Historically Lakhpat has been a very important trading post connecting Gujarat to Sindh. The waters of the Sindhu river used to flow into Lakhpat and further on to Desalpar Gunthli. In historic times, Lakhpat had only one very short period of prosperity. Rice used to be cultivated there, which was the source of  800,000 Koris in annual revenue. It is also said that Lakhpat used to generate an income of 100,000 Koris everyday from maritime activities. Fateh Muhammad, about the close of the eighteenth century (1801), enlarged and rebuilt its wall, and for a time it was a center of trade in Sindh. Though he thought it one of the chief supports of his power, Lakhpat declared against Fateh Muhammad when he opposed the Rao of Cutch State in 1804. A few years later (1809), the commandant of the fort, Mohim Miyan, drove out the agents of Hansraj and governed the town on his own accounts. In 1818, Lakhpat had 15,000 people and yielded a yearly revenue of £6000 ( 60,000). After the earthquake of 1819 a natural dam known as the Allahbund was formed, and the Indus river changed its course of flow and started flowing into the Arabian sea further north. Thus Lakhpat lost its importance as a port.
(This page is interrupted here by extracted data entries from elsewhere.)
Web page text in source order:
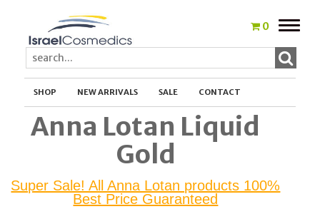
0
Toggle
SHOP NEW ARRIVALS SALE CONTACT
Anna Lotan Liquid
Gold
Super Sale! All Anna Lotan products 100%
Best Price Guaranteed
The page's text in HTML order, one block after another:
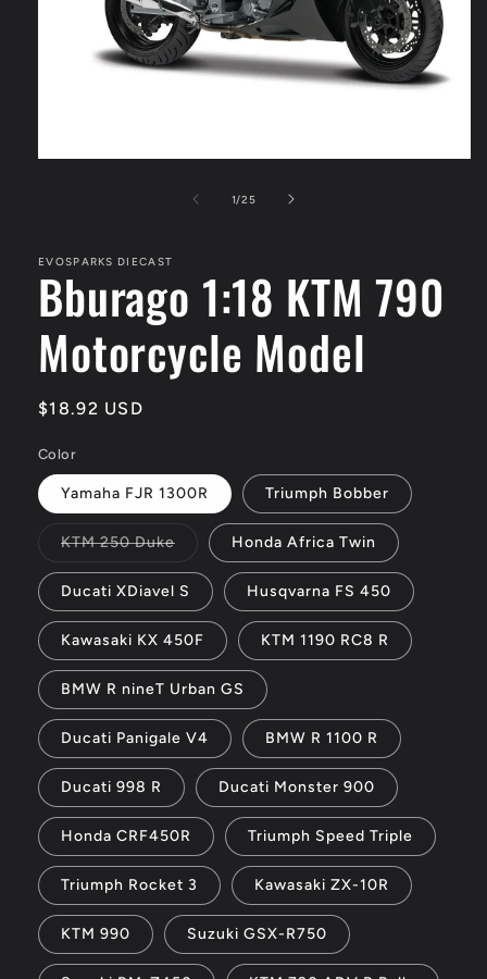
1/of
25
EVOSPARKS DIECAST
Bburago 1:18 KTM 790
Motorcycle Model
Regular
$18.92 USD
Color
Yamaha FJR 1300R Triumph Bobber
KTM 250 DukeVariant
out
or
unavailable
Honda Africa Twin
Ducati XDiavel S Husqvarna FS 450
Kawasaki KX 450F KTM 1190 RC8 R
BMW R nineT Urban GS
Ducati Panigale V4 BMW R 1100 R
Ducati 998 R Ducati Monster 900
Honda CRF450R Triumph Speed Triple
Triumph Rocket 3 Kawasaki ZX-10R
KTM 990 Suzuki GSX-R750
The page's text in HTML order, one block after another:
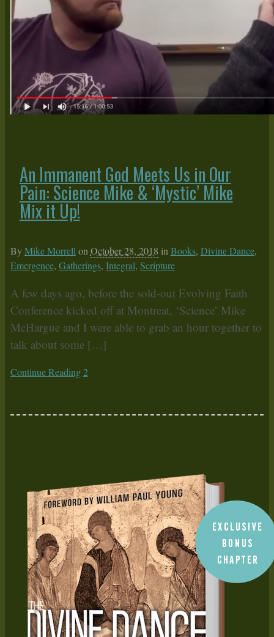
An Immanent God Meets Us in Our
Pain: Science Mike & ‘Mystic’ Mike
Mix it Up!
By Mike Morrell on October 28, 2018 in Books, Divine Dance,
Emergence, Gatherings, Integral, Scripture
A few days ago, before the sold-out Evolving Faith
Conference kicked off at Montreat, ‘Science’ Mike
McHargue and I were able to grab an hour together to
talk about some […]
Continue Reading 2
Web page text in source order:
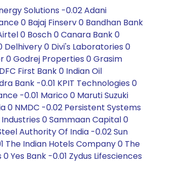
Solutions -0.02 Adani
0 Bajaj Finserv 0 Bandhan Bank
0 Bosch 0 Canara Bank 0
0 Divi's Laboratories 0
0 Godrej Properties 0 Grasim
First Bank 0 Indian Oil
Bank -0.01 KPIT Technologies 0
-0.01 Marico 0 Maruti Suzuki
0 NMDC -0.02 Persistent Systems
Industries 0 Sammaan Capital 0
Authority Of India -0.02 Sun
The Indian Hotels Company 0 The
Yes Bank -0.01 Zydus Lifesciences

By 1820, the population reduced to 6000 inhabitants, consisting chiefly of mercantile speculators from other countries and families of Hindus that migrated from the Sindh province. The walls were in good repair, but the houses were ruined and did not fill one-third of the area. By 1851, all trade had left the town, and it has since remained poverty-stricken and half deserted. The population reduced to 2500 by 1880.

Today it is a sparsely populated ghost town, a city of ruins of buildings and a magnificent fort surrounding them. The population was 463 in 87 households 2001 which increased to 566 in 108 households in 2011.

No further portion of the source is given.